_WHAT NEEDS TO BE DONE_.
Up to and including the final line, retype each line of the records below, starting with the one that contains "reverted to revision 2".

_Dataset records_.
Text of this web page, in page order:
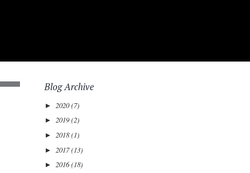
Blog Archive
► 2020(7)
► 2019(2)
► 2018(1)
► 2017(13)
► 2016(18)
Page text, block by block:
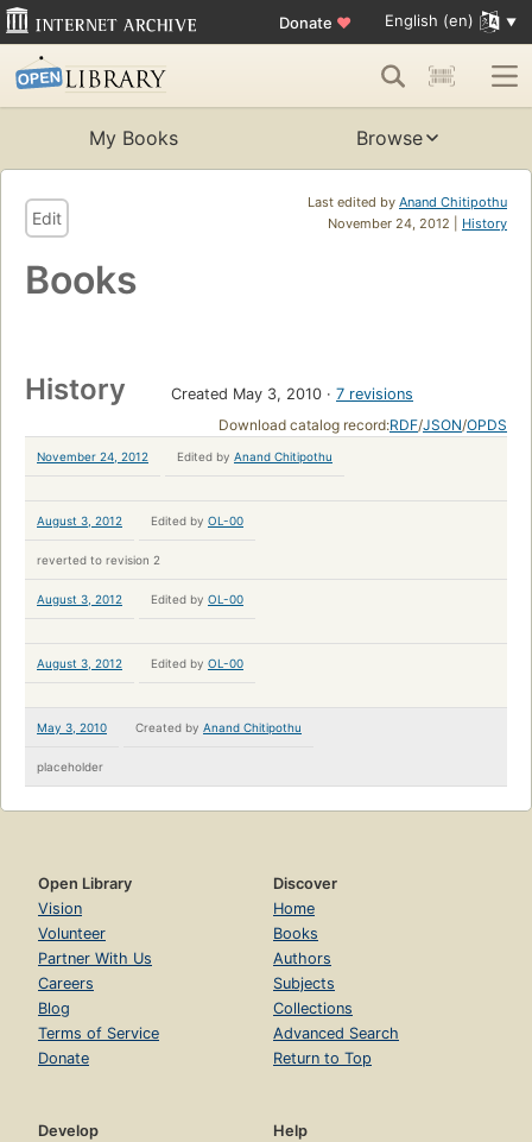
Donate ♥ English (en)
My Books Browse
Last edited by Anand Chitipothu
November 24, 2012 | History
Edit
Books
History Created May 3, 2010
7 revisions
Download catalog record:RDF/JSON/OPDS
November 24, 2012 Edited by Anand Chitipothu
August 3, 2012 Edited by OL-00
reverted to revision 2
August 3, 2012 Edited by OL-00
August 3, 2012 Edited by OL-00
May 3, 2010 Created by Anand Chitipothu
placeholder
Open Library
Vision
Volunteer
Partner With Us
Careers
Blog
Terms of Service
Donate
Discover
Home
Books
Authors
Subjects
Collections
Advanced Search
Return to Top
Develop
Help

_EXERCISE ANSWER_.
reverted to revision 2
August 3, 2012 Edited by OL-00
August 3, 2012 Edited by OL-00
May 3, 2010 Created by Anand Chitipothu
placeholder
Open Library
Vision
Volunteer
Partner With Us
Careers
Blog
Terms of Service
Donate
Discover
Home
Books
Authors
Subjects
Collections
Advanced Search
Return to Top
Develop
Help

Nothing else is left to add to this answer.